> _WORK TASK_:
From the entries below, retype only the lines from the one with "MoxiWorks and its" through the one with "available to You", exactly as written.

> _THE INPUT_:
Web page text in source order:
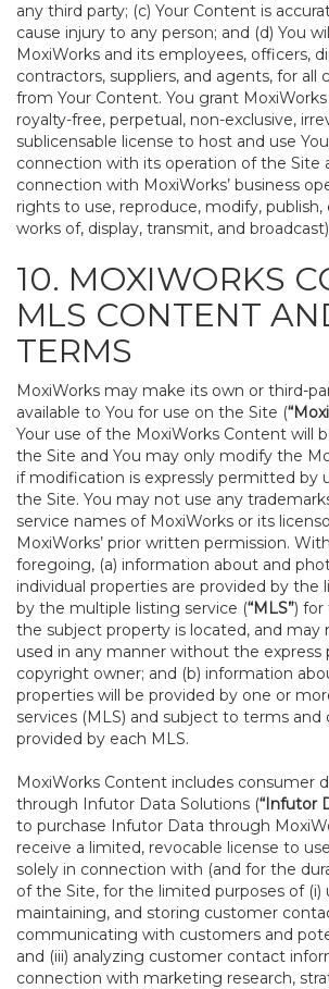
any third party; (c) Your Content is
cause injury to any person; and (d) You
MoxiWorks and its employees, officers,
contractors, suppliers, and agents, for all
from Your Content. You grant
royalty-free, perpetual, non-exclusive,
sublicensable license to host and use
connection with its operation of the Site
connection with MoxiWorks’ business
rights to use, reproduce, modify,
works of, display, transmit, and
10. MOXIWORKS
MLS CONTENT
TERMS
MoxiWorks may make its own or third-
available to You for use on the Site (
Your use of the MoxiWorks Content will
the Site and You may only modify the
if modification is expressly permitted by
the Site. You may not use any
service names of MoxiWorks or its
MoxiWorks’ prior written permission.
foregoing, (a) information about and
individual properties are provided by the
by the multiple listing service (“MLS”) for
the subject property is located, and may
used in any manner without the express
copyright owner; and (b) information
properties will be provided by one or
services (MLS) and subject to terms and
provided by each MLS.
MoxiWorks Content includes consumer
through Infutor Data Solutions (“Infutor
to purchase Infutor Data through
receive a limited, revocable license to
solely in connection with (and for the
of the Site, for the limited purposes of (i)
maintaining, and storing customer
communicating with customers and
and (iii) analyzing customer contact
connection with marketing research,

> _WRITTEN ANSWER_:
MoxiWorks and its employees, officers,
contractors, suppliers, and agents, for all
from Your Content. You grant
royalty-free, perpetual, non-exclusive,
sublicensable license to host and use
connection with its operation of the Site
connection with MoxiWorks’ business
rights to use, reproduce, modify,
works of, display, transmit, and
10. MOXIWORKS
MLS CONTENT
TERMS
MoxiWorks may make its own or third-
available to You for use on the Site (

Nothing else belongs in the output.